Cold start behavior:

  • First request after deploy: 10-20s (health check pre-warms model)
  • Subsequent requests: <100ms (model already loaded)
  • Model downloads: ~137 MB per deployment (cached in /tmp/.transformers-cache)

Alternative: Docker Deployment (Optional)

For faster cold starts and no repeated downloads, use the provided Dockerfile:

# .do/app.yaml
services:
  - name: web
    dockerfile_path: Dockerfile  # Switch to Docker

Benefits:

  • Cold start: 10-20s (model pre-baked in image)
  • Model downloaded once during build (not per deploy)
  • Larger image size: +137 MB

For local development:

npm install
npm run dev

The model downloads automatically on first search (~137 MB, cached in .transformers-cache/).

Step 3: Test Semantic Search

Try these queries to see semantic search in action:

  • "memory loss" → finds studies about "cognitive decline", "dementia", "Alzheimer's"
  • "heart attack" → finds "myocardial infarction", "coronary artery disease"
  • "diabetes risk" → finds "type 2 diabetes", "insulin resistance", "hyperglycemia"

API Usage:

# Semantic search (default)
curl "http://localhost:3000/api/studies?search=alzheimer%20risk"

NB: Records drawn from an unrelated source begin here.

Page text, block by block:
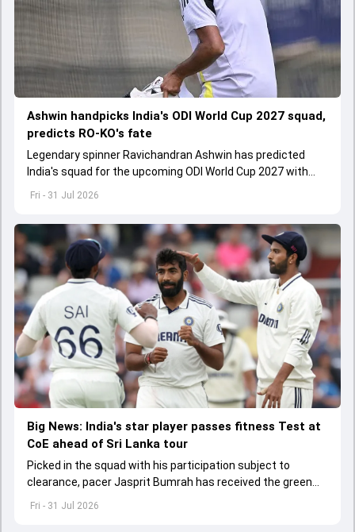
Fri - 31 Jul 2026
Ashwin handpicks India's ODI World Cup 2027 squad,
predicts RO-KO's fate
Legendary spinner Ravichandran Ashwin has predicted
India's squad for the upcoming ODI World Cup 2027 with
surprise inclusions and exclusions
Fri - 31 Jul 2026
Big News: India's star player passes fitness Test at
CoE ahead of Sri Lanka tour
Picked in the squad with his participation subject to
clearance, pacer Jasprit Bumrah has received the green
light to play in the Test series against Sri Lanka.

# Keyword search (fallback)
curl "http://localhost:3000/api/studies?search=alzheimer%20risk&semantic=false"

Architecture

Two-tier caching for fast queries:

  1. Memory cache (100 hot queries): <1ms
  2. PostgreSQL cache (10K warm queries): 2-5ms
  3. Generation (cache miss): 50-100ms

Query flow:

User query → Check memory cache → Check DB cache → Generate embedding →
  pgvector similarity search → Filter + rank → Return results

Storage requirements:

  • Study embeddings: ~2 KB per study (512 dims × 4 bytes)
  • 1M studies: ~2 GB embeddings + ~4 GB HNSW index = 6 GB total
  • Query cache: ~2 KB per cached query (~20 MB for 10K queries)
  • Compared to old architecture: Saves ~105 MB by eliminating redundant lookup table

Privacy & Security

  • No third-party APIs: All embedding generation happens on your infrastructure
  • Self-hosted models: Uses open-source nomic-embed-text-v1.5
  • Query privacy: Search queries never leave the servers
  • Cache encryption: Database cache uses standard PostgreSQL security
  • Ephemeral processing: Query embeddings computed transiently (not logged)

Monitoring & Maintenance

Check embedding service status:

curl http://localhost:3000/api/health

Monitor cache performance:

-- PostgreSQL
SELECT
  COUNT(*) as total_queries,
  AVG(access_count) as avg_accesses,
  MAX(access_count) as most_popular_count
FROM embedding_cache;

-- Top 20 most popular queries
SELECT query, access_count, accessed_at
FROM embedding_cache
ORDER BY access_count DESC
LIMIT 20;

Clean up old cache entries (run periodically):

# Via API (requires auth)
curl -X POST http://localhost:3000/api/admin/cache-cleanup \
  -H "Authorization: Bearer $ADMIN_SECRET"

# Or manually in PostgreSQL
DELETE FROM embedding_cache
WHERE accessed_at < NOW() - INTERVAL '90 days'
   OR id IN (
     SELECT id FROM embedding_cache
     ORDER BY accessed_at ASC
     LIMIT (SELECT COUNT(*) - 10000 FROM embedding_cache)
   );

Troubleshooting

Slow first search after deployment:

  • Model is loading (~5-10s). Health check at /api/health warms it up automatically.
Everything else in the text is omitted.